In the newest version, Congree announced a comprehensive revision of the administration module and many new features for the English language.
Particularly in times in which the use of machine translation (MT) is increasing, the computer-based verification of text quality is becoming increasingly important. In this context, I want to focus on the quality of the source text, even though Congree can also be used for translated texts as long as the language is supported. However, one point is clear: the less ambiguous the source text, the better the translation (MT output or human translation).

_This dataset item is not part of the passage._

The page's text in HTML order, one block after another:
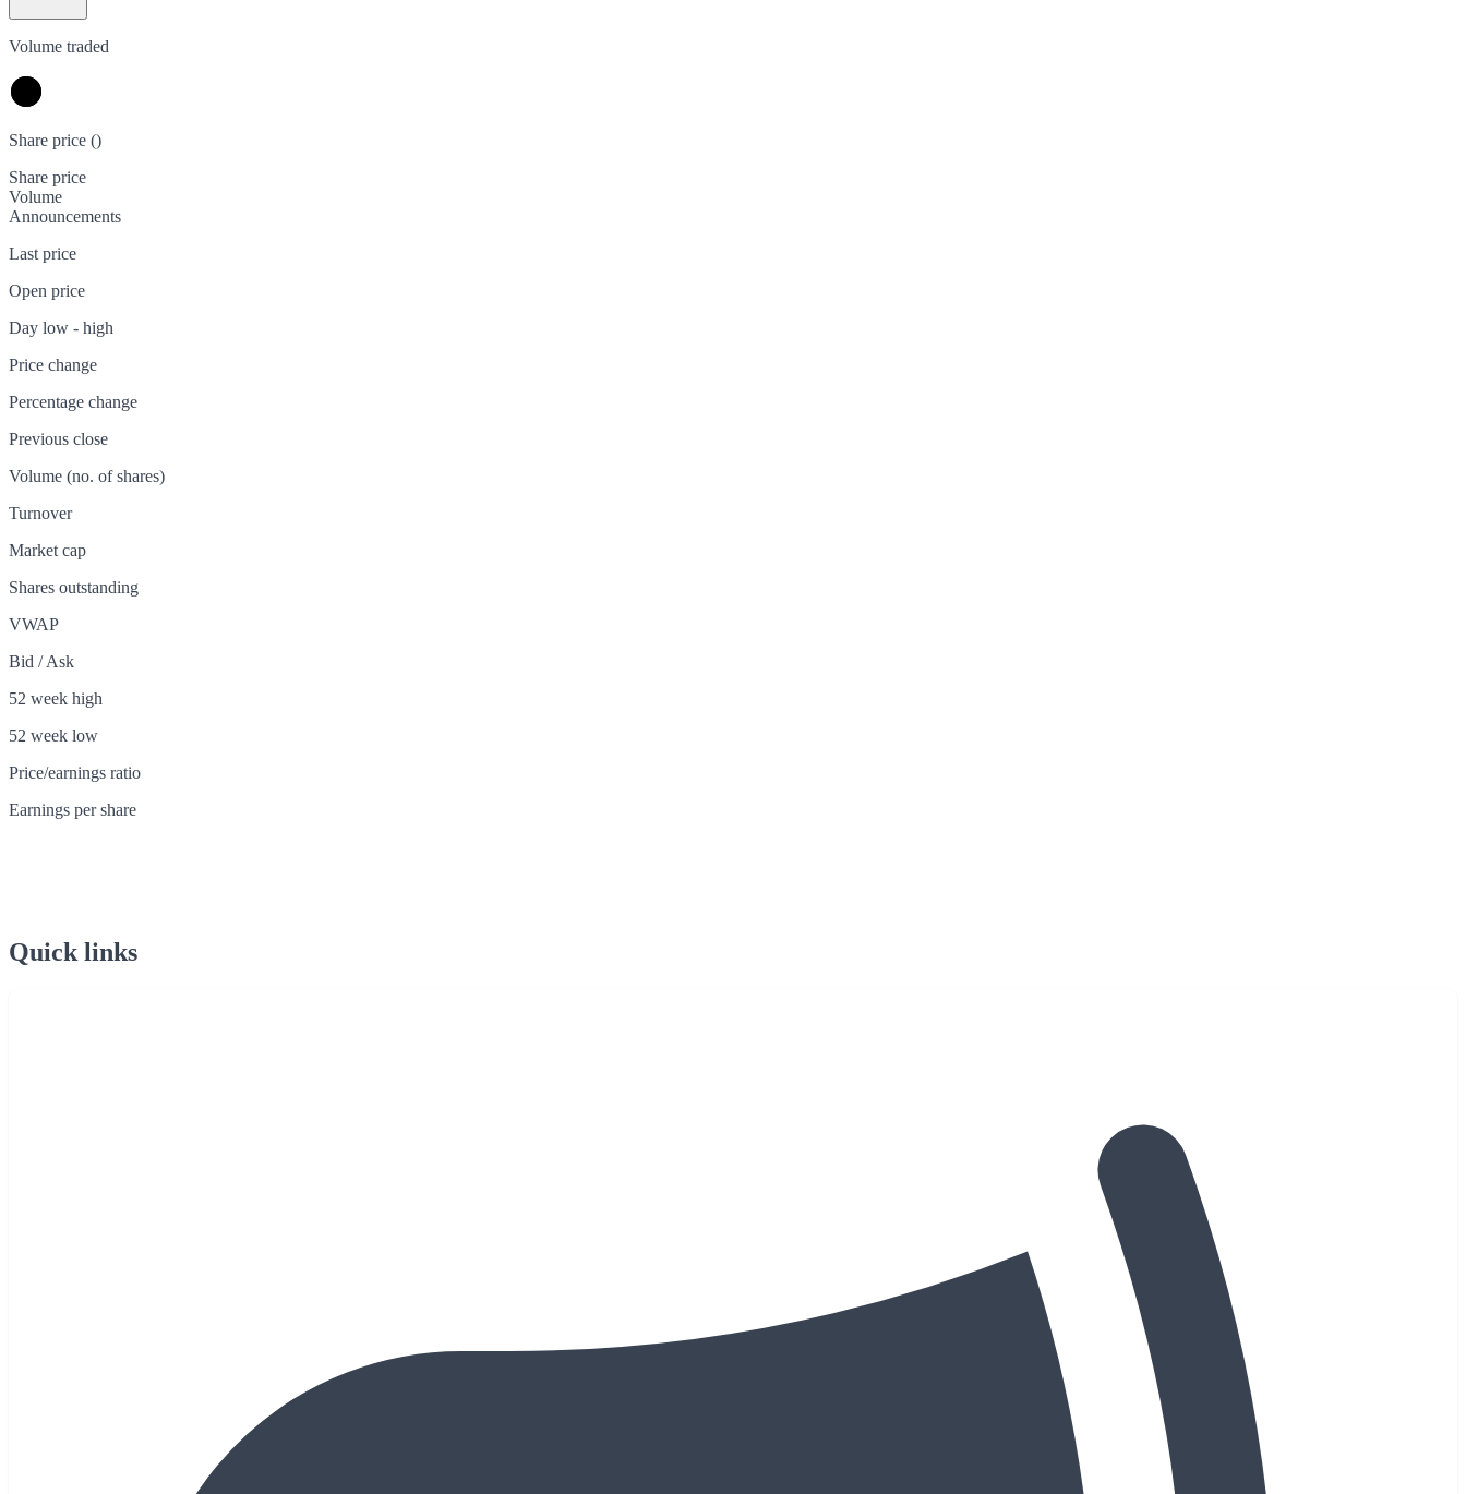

The Congree Authoring Server consists of three components offering authoring assistance: linguistic language check, terminology component, and authoring memory. Prices vary depending on the number of concurrent users, selected modules and languages, and the editor environment.
Even without a great demand for translations, corporate language in general plays an important role for companies to individually describe their unique products and create a consistent brand image.
The Congree Authoring Server
The heart of the system is the Congree Authoring Server that is customizable and uses three different resources to optimize a company’s content:
1) The Rule-based Congree Language Check ensures the correct use of language and style rules. This does not only cover correct spelling, grammar and terminology but also the adherence to predefined Style Guides.
2) The terminology component uses the information of either an existing, third-party terminology system (such as SDL MultiTerm) or an internal terminology list to check for consistent and correct term use.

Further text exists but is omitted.